HOCA TAHSİN EFENDİ(1811-1881)

Board Main İcon
Wiki Card Image
Hoca Tahsin Efendi

Tam adı Hasan Tahsin'dir. Bugünkü Yunanistan'ın Yanya şehrine bağlı Filat kazasında doğdu. İlk eğitimini aldığı babası Osman Efendi, İşkodra'da müftü ve müderris idi. İleri seviyede medrese eğitimi alması için İstanbul'a gönderildi. İstanbul'da Vidinli Hoca olarak da bilinen Hoca Mustafa Efendi'nin derslerine devam etti ve başarıyla icazet aldı. İlim çevrelerinde faal olarak bulundu. İstanbul'da açılması düşünülen Dârülfünun'da modern bilimin ilkelerine göre organize edilmiş matematik ve fizik dersleri verecek nitelikte hocalar yetiştirmek üzere 20 Mart 1857 tarihinde aralarında Selim Sâbit Efendi'nin de bulunduğu grupla Paris'e gönderildi. Sorbonne Üniversitesi'nde matematik, kimya, fizik, doğa ve yer bilimleri, astronomi gibi alanlarda derslere katıldı. O yıl Paris'te açılan Mekteb-i Osmânî'nin hocalarından biri oldu, fen bilimleri alanlarında dersler verdi. Paris'ten 1861 yılında İstanbul'a döndüyse de 1862 yılında yeniden giderek sefaret imamı olarak görev aldı. Paris'te modern bilimin de etkisi ile hâkim olan materyalist felsefe konularında kendini geliştirdi. 1869 yılında tekrar İstanbul'a döndü. Aynı yıl Dârülfünûn-ı Osmânî müdürü olarak kurumun bilim ve yönetim sorumluluğu kendisine verildi. Dârülfünun'u bir eğitim kurumu olarak aktif hale getirmeyi başardı.

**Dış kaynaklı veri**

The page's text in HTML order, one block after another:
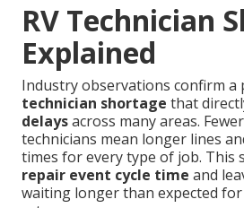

Eğitim alanında yaptığı önemli işlerden bir diğeri de fen bilimlerini okul ortamı dışında sıradan insanların da takip edebileceğini İstanbul'un merkezinde uygulamalı olarak göstermesidir. Modern bilimin kamusallaşmasında kahvehanelerin ve halka açık konferansların önemini Paris'te bizzat gözlemlemiş bir eğitimci olarak, Dârülfünun'un resmî açılış sürecinde benzer faaliyetler organize etti. Bu ilk dersler ramazan ayına denk geldiğinden teravih namazından sonra yapıldı. Duyurusu basında yer alan bu konferans şeklindeki derslere katılım beklenenin üzerinde oldu. Hoca Hasan Tahsin bu konferanslarda konuşmacı olarak da yer aldı. Özellikle modern bilimin en önemli iki aleti olan teleskop ve mikroskobun işlevlerini felsefî olarak değerlendirdiği konuşması çok ilgi çekti. Dârülfünun'da fizik, kimya ve doğa bilimleri açısından suyu irdelediği konferansının tam metni Esrâr-ı Âb-ı Hava adıyla 1869 yılında yayımlanmıştır. Bu eser, Hoca Hasan Tahsin'in Türk dilini etkin kullanma ve hitabet yeteneğini göstermesi bakımından önemlidir. Fen bilimlerinde ilgilendiği konulara hakimiyeti ve bu karmaşık konuları alt yapısı olmayan dinleyicilere kolaylıkla izah edebilmesi, onların dikkatini canlı tutabilmesi takdir edildi.



Dârülfünun'un resmî açılışı Şubat 1870'te gerçekleşti. Bu süreçte çokça rağbet görmüş olan halka açık konferansların da devam ettirilmesi kararlaştırıldı. Konferansların ana teması modern fizik olarak belirlendi. Bazı muhalif kesimler, derslerde işlenen meselelerin İslam dinine aykırı olduğunu ileri sürdüler. Aynı şekilde Cemâleddin Efgânî'nin Dârülfünun'un resmî açılışında yaptığı konuşma da itilaflara konu oldu. Bunun üzerine dönemin sadrazamına şikâyet edilen Hoca Tahsin ve Cemâleddin Efganî Dârülfünun'dan uzaklaştırıldı.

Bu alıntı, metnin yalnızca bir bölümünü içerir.